Goetta and Eggs
Cincinnati's signature breakfast meat that you've probably never heard of (unless you're from the Queen City). This German-American sausage blends ground pork and beef with steel-cut oats and warm spices, sliced and fried until impossibly crispy outside and creamy within.
Equipment Needed
Instructions
Cook the oats: In a large heavy pot, bring the water or broth to a boil. Add the steel-cut oats and bay leaves. Reduce heat and simmer, stirring occasionally, for about 1 hour until the oats are very soft and have absorbed most of the liquid.
Add the meat: Stir the ground pork, ground beef, and diced onion into the cooked oats.

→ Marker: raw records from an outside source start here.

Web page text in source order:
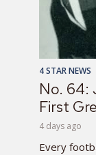
4 STAR NEWS
No. 64:
First
4 days ago
Every

Mix thoroughly to combine everything evenly.
Season the mixture: Add the salt, pepper, sage, and allspice. Stir well. Continue cooking over low heat for another 30 minutes, stirring frequently to prevent sticking. The mixture should be thick and the meat fully cooked.
Remove bay leaves: Fish out and discard the bay leaves. Taste and adjust seasoning if needed. The mixture should be well-seasoned since it will be sliced and fried.

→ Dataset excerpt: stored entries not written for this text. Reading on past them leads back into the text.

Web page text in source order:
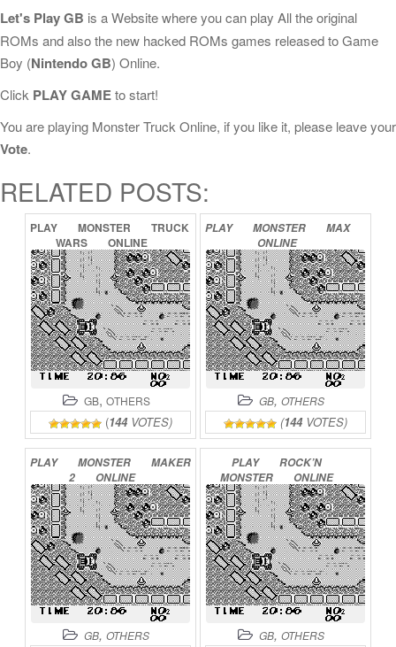
Let's Play GB is a Website where you can play All the original
ROMs and also the new hacked ROMs games released to Game
Boy (Nintendo GB) Online.
Click PLAY GAMEto start!
You are playing Monster Truck Online, if you like it, please leave your
Vote.
RELATED POSTS:
PLAY MONSTER
TRUCK
WARS
ONLINE
GB, OTHERS
(144 VOTES)
PLAY MONSTER
MAX
ONLINE
GB, OTHERS
(144 VOTES)
PLAY MONSTER
MAKER
2
ONLINE
GB, OTHERS
PLAY
ROCK’N
MONSTER
ONLINE
GB, OTHERS

Form the loaves: Line 2 loaf pans with plastic wrap, leaving overhang. Pack the goetta mixture firmly into the pans, pressing to remove air pockets. Fold plastic over the top. Refrigerate overnight or for at least 4 hours until firm.
Slice the goetta: Remove the goetta from the pan using the plastic wrap. Slice into 1/2-inch thick slices. The goetta should be firm enough to hold its shape.
Fry until crispy: Heat butter in a cast iron skillet over medium heat. Fry the goetta slices for 4-5 minutes per side until deeply browned and crispy. Don't move them while cooking - let them develop that crucial crust.
Fry the eggs: In the same skillet or a separate pan, fry eggs to your liking. The goetta drippings add great flavor to the eggs.
Serve Cincinnati style: Plate 2-3 slices of crispy goetta alongside fried eggs and toast. In Cincinnati, it's traditionally served with ketchup or maple syrup - or both. Don't knock it till you try it.
💡 Pro Tips & Variations
- Cincinnati secret: Goetta is almost exclusively a Cincinnati thing. Most Ohioans outside the Queen City have never heard of it. It's a point of fierce local pride.
- The crispy crust is key: Don't rush the frying. A dark, crispy exterior with a creamy interior is what makes goetta special.
- Buy it ready-made: In Cincinnati, you can buy goetta at every grocery store. Glier's and Queen City are the main brands. Order online if you can't find it locally.
- Goetta sandwiches: Put fried goetta on a bun with egg and cheese for a classic Cincinnati breakfast sandwich.
- Goettafest: Cincinnati hosts an annual Goettafest every August celebrating this unique local food.
- Freezes well: Wrap uncooked goetta loaf tightly and freeze for up to 3 months. Slice while partially frozen for easier cutting.